Screenshot of a Rumble video taken on August 10, 2021

Peters then tells his viewers this means: "The virus has never been isolated. It doesn't exist. You can't prove it's existence, therefore you cannot force me to do anything in the name of something that is non-existent."

But researchers have isolated the virus in Canada and in the United States. AFP Fact Check has previously debunked false claims that SARS-CoV-2 does not exist.

Controversial moves to lift Covid-19 restrictions in Alberta are also unrelated to the case.

Brett Boyden, a spokesman for Alberta's health minister, said: "It is false to claim there is any relationship between the decision on the subpoena and the lifting of public health measures."

With Covid-19 vaccines widely available in the province, it decided to focus on other health issues by removing most Covid-19 public health measures starting in late July 2021.

Almost 66 percent of people in Alberta have received at least one dose of a Covid-19 vaccine.
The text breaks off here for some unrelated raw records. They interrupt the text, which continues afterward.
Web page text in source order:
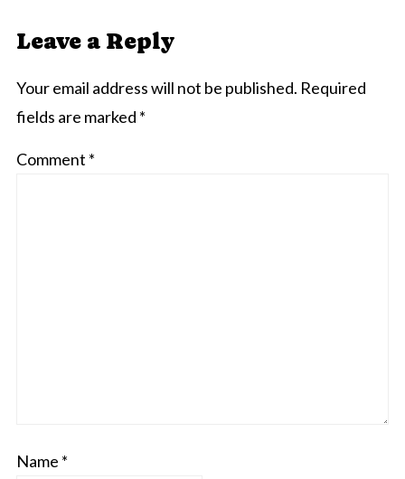
Leave a Reply
Your email address will not be published. Required
fields are marked *
Comment *
Name *
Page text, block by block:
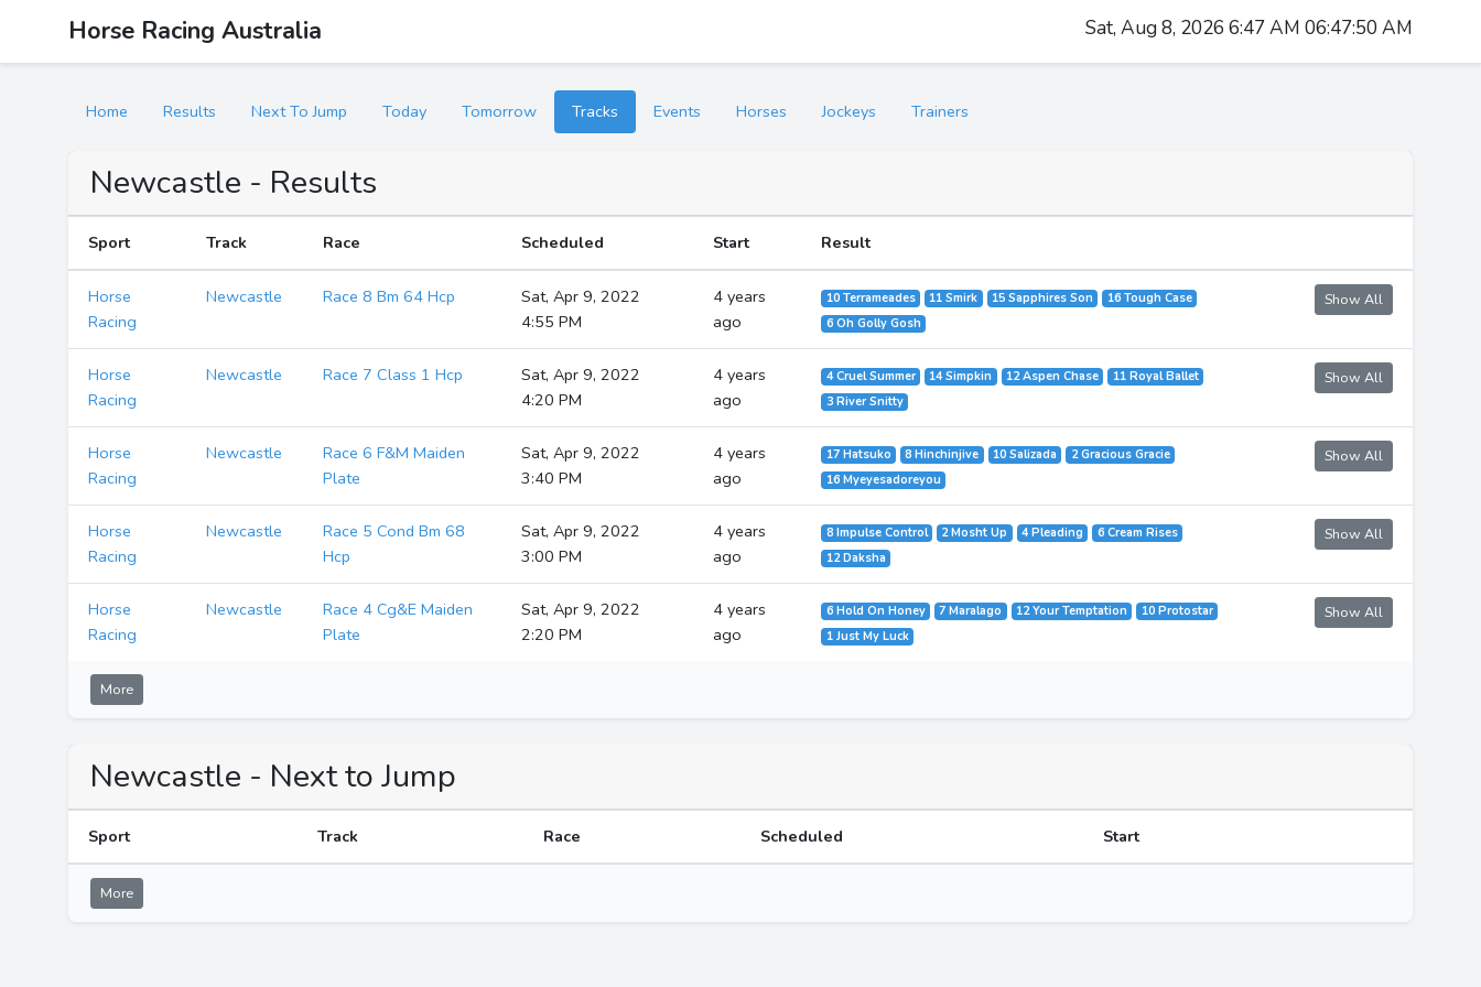
Horse Racing Australia Sat, Aug 8, 2026 6:47 AM 06:47:50 AM
Home Results Next To Jump Today Tomorrow Tracks Events Horses Jockeys Trainers
Newcastle - Results
Sport Track Race Scheduled Start Result
Horse
Racing
Newcastle Race 8 Bm 64 Hcp
Sat, Apr 9, 2022
4:55 PM
4 years
ago
10 Terrameades 11 Smirk 15 Sapphires Son
16 Tough Case
6 Oh Golly Gosh
Show All
Horse
Racing
Newcastle Race 7 Class 1 Hcp
Sat, Apr 9, 2022
4:20 PM
4 years
ago
4 Cruel Summer 14 Simpkin 12 Aspen Chase
11 Royal Ballet
3 River Snitty
Show All
Horse
Racing
Newcastle
Race 6 F&M Maiden
Plate
Sat, Apr 9, 2022
3:40 PM
4 years
ago
17 Hatsuko 8 Hinchinjive 10 Salizada
2 Gracious Gracie
16 Myeyesadoreyou
Show All
Horse
Racing
Newcastle
Race 5 Cond Bm 68
Hcp
Sat, Apr 9, 2022
3:00 PM
4 years
ago
8 Impulse Control 2 Mosht Up 4 Pleading
6 Cream Rises
12 Daksha
Show All
Horse
Racing
Newcastle
Race 4 Cg&E Maiden
Plate
Sat, Apr 9, 2022
2:20 PM
4 years
ago
6 Hold On Honey 7 Maralago 12 Your Temptation
10 Protostar
1 Just My Luck
Show All
More
Newcastle - Next to Jump
Sport Track Race Scheduled Start
More
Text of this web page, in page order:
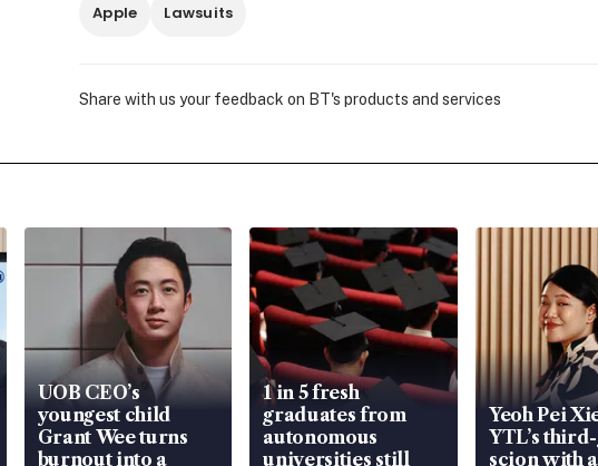
Apple Lawsuits
Share with us your feedback on BT's products and services
UOB CEO’s
youngest child
Grant Wee turns
burnout into a
1 in 5 fresh
graduates from
autonomous
universities still
Yeoh Pei
YTL’s
scion with a
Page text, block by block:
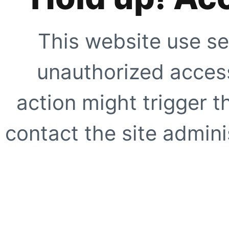
This website use
unauthorized
action might trigger
contact the site
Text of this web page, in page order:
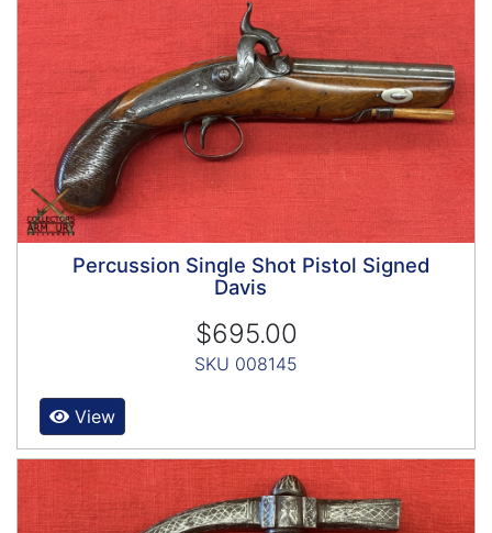
Percussion Single Shot Pistol Signed
Davis
$695.00
SKU 008145
View

Boyden said that the Court decision regarding the subpoena was a "preliminary technical matter. It was argued that Dr Hinshaw did not have any material evidence to provide that would be relevant to the matters to be decided at trial. The Court decided to quash the subpoena."

The court document used as "proof" by King says that "the subpoena is technically deficient" and that "Mr King has no evidence showing that the evidence sought from the CMOH (Chief Medical Officer of Health) is likely to be material to the Provincial Court proceeding." No mention of SARS-CoV-2 is made.

Boyden also said: "Mr King was ultimately found guilty of the offence at trial and sentenced to pay a fine."

In an August 6, 2021 video, King himself emphasized that he did not win the court case.

Screenshot of a BitChute video taken on August 10, 2021

"I'm not responsible for what another broadcaster puts on as their title," he says at 2:15 minute mark in the video, when asked about the "Stew Peters Show" video.

AFP Fact Check previously debunked the false claim that the Supreme Court of Canada was hearing a case about Covid-19 "crimes," and that Covid-19 public health measures had been "revoked."